[What is needed] Any picture in the material should be left out, while all other lines are copied exactly.

[Material provided]
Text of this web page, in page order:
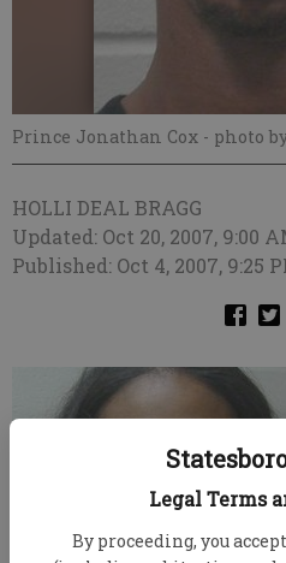
Legal Terms
By proceeding, you
Prince Jonathan Cox - photo
HOLLI DEAL BRAGG
Updated: Oct 20, 2007, 9:00
Published: Oct 4, 2007, 9:25
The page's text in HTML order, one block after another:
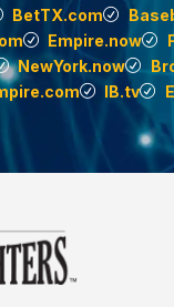
BetTX.com
Empire.now
NewYork.now
IB.tv

[Worked solution]
Text of this web page, in page order:
Legal Terms
By proceeding, you
Prince Jonathan Cox - photo
HOLLI DEAL BRAGG
Updated: Oct 20, 2007, 9:00
Published: Oct 4, 2007, 9:25
The page's text in HTML order, one block after another:
BetTX.com
Empire.now
NewYork.now
IB.tv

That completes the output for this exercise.